**Work item:** Only lines holding the word "Pelican" are wanted. Copy them from the listing below.

**Records to use:**
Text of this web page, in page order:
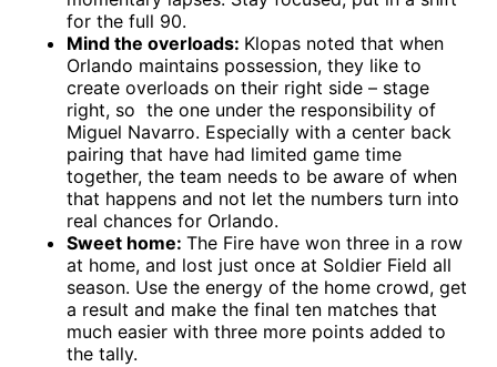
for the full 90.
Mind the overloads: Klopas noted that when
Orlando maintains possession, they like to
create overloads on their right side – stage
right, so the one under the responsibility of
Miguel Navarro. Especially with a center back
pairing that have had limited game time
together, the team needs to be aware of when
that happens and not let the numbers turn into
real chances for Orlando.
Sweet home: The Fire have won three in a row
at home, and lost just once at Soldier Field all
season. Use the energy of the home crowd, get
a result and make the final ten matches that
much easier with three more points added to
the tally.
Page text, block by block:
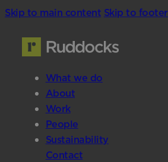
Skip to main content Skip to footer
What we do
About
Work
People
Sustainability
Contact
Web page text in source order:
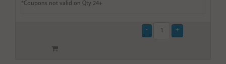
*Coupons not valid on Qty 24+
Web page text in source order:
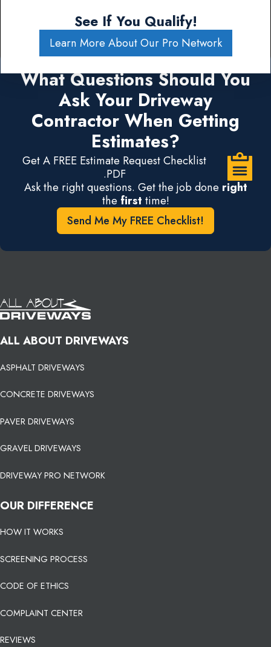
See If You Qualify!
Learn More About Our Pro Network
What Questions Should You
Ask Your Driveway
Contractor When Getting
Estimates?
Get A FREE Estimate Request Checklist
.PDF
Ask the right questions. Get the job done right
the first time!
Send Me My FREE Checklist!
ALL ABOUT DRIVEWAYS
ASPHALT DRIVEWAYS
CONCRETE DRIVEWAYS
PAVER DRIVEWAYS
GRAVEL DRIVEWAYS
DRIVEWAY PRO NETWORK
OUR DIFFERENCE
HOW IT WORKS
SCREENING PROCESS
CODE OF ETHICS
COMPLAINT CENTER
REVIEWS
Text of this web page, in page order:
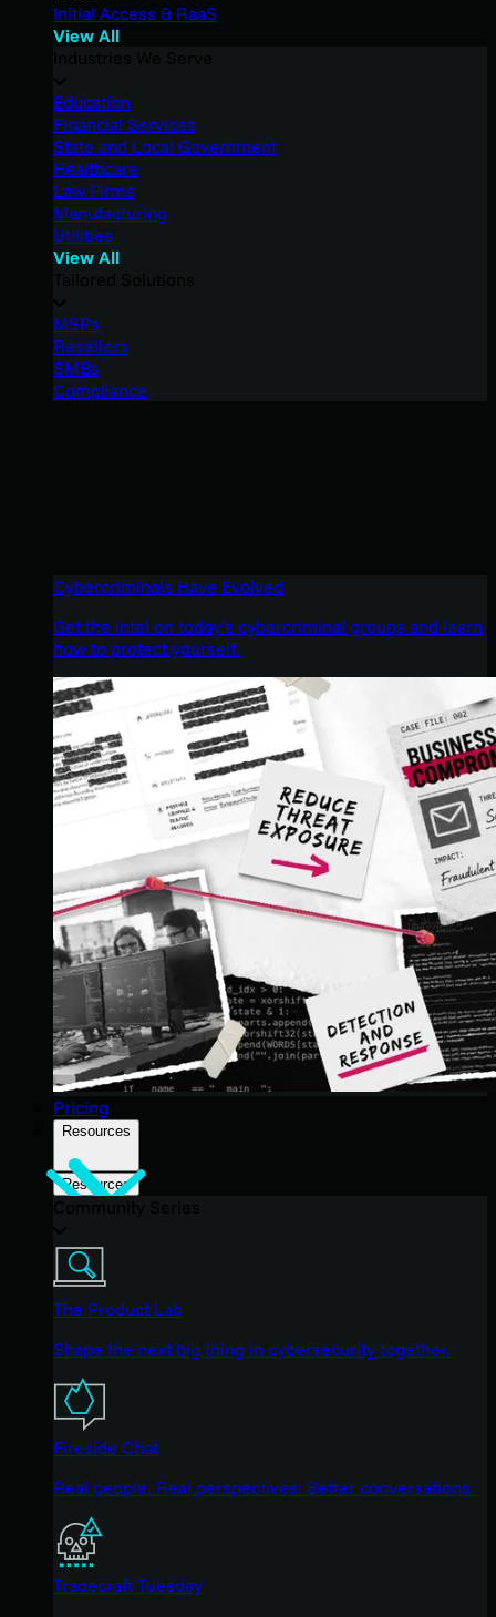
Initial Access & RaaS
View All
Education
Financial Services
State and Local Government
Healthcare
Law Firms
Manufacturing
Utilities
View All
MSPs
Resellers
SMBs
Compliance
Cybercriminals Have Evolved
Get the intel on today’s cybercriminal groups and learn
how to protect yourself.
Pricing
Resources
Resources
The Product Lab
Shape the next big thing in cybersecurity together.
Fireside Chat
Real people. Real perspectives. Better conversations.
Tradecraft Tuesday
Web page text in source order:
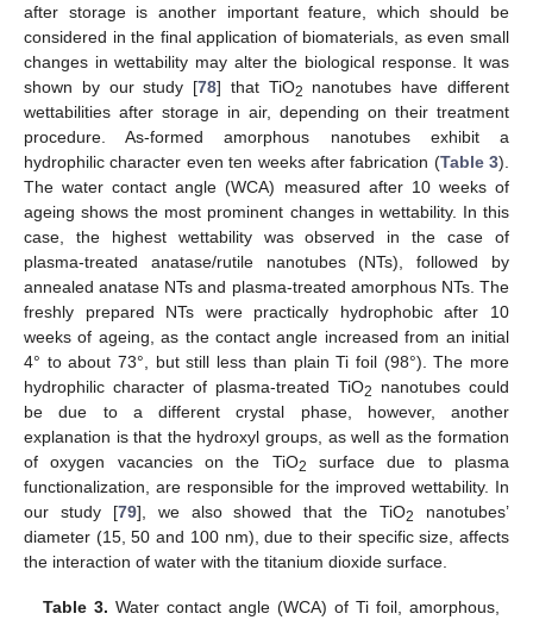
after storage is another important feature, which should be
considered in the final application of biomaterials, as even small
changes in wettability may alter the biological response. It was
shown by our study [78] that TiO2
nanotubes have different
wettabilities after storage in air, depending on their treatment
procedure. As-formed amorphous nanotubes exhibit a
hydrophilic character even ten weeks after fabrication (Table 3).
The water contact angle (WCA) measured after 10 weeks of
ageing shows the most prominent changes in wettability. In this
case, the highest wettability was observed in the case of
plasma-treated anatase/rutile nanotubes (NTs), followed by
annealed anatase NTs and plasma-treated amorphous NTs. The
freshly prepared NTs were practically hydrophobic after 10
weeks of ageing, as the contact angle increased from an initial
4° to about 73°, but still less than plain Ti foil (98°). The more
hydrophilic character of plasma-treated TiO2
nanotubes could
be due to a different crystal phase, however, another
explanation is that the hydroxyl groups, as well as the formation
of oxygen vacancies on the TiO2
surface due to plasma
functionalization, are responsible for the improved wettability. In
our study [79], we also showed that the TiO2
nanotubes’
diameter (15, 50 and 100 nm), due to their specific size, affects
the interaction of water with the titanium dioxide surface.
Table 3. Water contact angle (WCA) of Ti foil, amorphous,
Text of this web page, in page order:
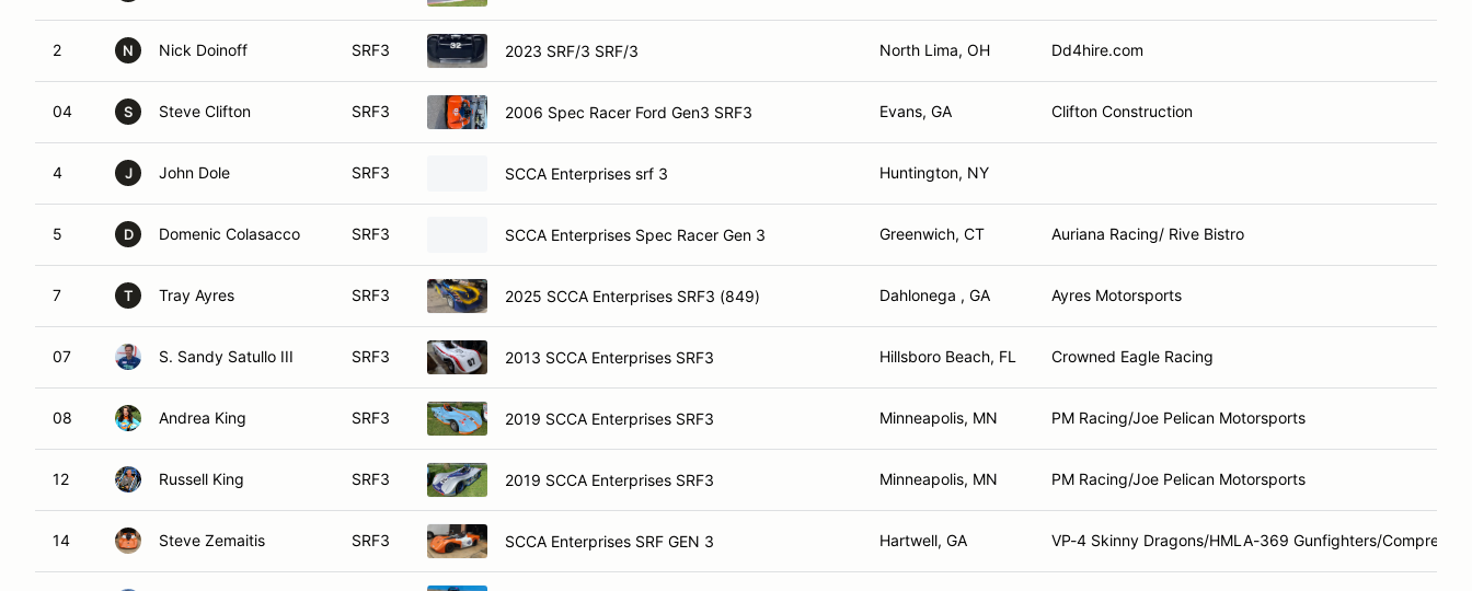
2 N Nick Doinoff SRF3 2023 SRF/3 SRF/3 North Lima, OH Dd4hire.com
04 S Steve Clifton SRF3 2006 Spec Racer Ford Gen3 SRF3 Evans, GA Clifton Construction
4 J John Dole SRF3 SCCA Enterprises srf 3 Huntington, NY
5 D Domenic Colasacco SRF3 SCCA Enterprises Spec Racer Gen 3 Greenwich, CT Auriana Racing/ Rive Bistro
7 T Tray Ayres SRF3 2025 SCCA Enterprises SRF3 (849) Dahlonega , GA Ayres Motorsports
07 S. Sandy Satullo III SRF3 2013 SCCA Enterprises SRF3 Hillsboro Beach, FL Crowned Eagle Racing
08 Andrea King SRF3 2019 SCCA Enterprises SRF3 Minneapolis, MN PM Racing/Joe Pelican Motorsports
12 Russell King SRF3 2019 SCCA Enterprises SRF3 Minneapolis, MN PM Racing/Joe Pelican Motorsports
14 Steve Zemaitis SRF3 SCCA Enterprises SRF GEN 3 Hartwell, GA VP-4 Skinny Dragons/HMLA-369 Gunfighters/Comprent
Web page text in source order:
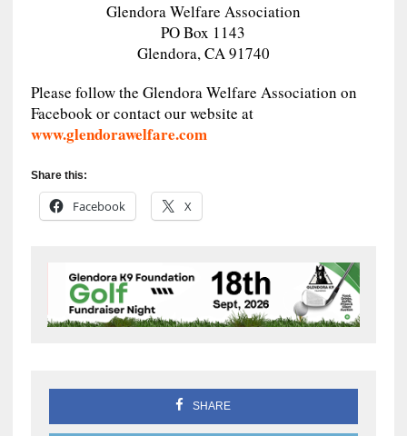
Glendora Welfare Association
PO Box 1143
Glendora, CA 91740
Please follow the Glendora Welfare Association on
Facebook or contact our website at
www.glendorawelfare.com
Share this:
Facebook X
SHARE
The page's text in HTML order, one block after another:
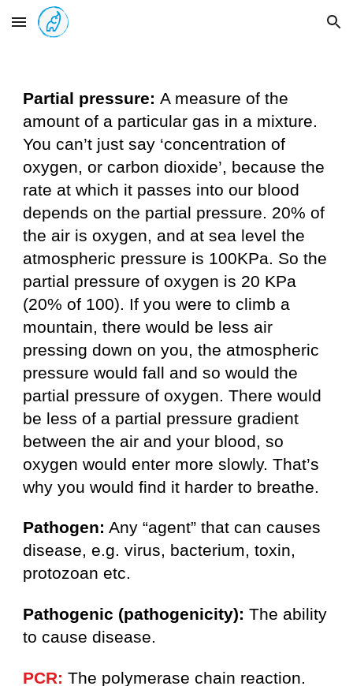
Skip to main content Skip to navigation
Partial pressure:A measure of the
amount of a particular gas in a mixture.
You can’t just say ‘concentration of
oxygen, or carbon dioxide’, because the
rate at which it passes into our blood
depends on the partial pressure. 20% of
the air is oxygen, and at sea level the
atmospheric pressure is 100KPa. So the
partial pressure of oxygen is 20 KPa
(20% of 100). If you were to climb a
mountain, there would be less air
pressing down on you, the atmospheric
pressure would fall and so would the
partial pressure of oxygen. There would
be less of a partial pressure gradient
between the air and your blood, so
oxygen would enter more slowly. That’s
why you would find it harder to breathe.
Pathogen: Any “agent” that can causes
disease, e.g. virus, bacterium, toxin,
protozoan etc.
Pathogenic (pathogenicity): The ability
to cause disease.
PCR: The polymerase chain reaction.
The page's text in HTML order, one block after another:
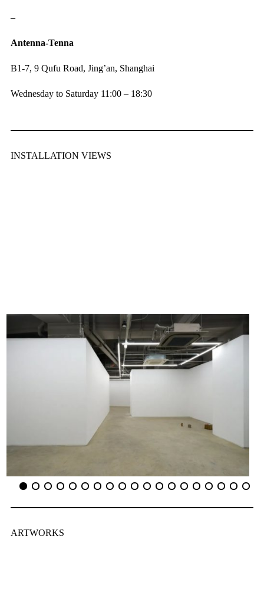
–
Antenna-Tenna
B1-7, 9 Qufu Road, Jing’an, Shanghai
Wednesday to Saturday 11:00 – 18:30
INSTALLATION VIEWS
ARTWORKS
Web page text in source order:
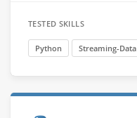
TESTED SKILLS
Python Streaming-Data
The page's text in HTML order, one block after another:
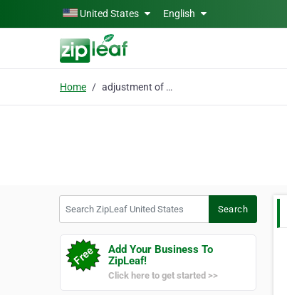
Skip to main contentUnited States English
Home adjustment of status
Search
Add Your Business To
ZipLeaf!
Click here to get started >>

**The answer:**
08 Andrea King SRF3 2019 SCCA Enterprises SRF3 Minneapolis, MN PM Racing/Joe Pelican Motorsports
12 Russell King SRF3 2019 SCCA Enterprises SRF3 Minneapolis, MN PM Racing/Joe Pelican Motorsports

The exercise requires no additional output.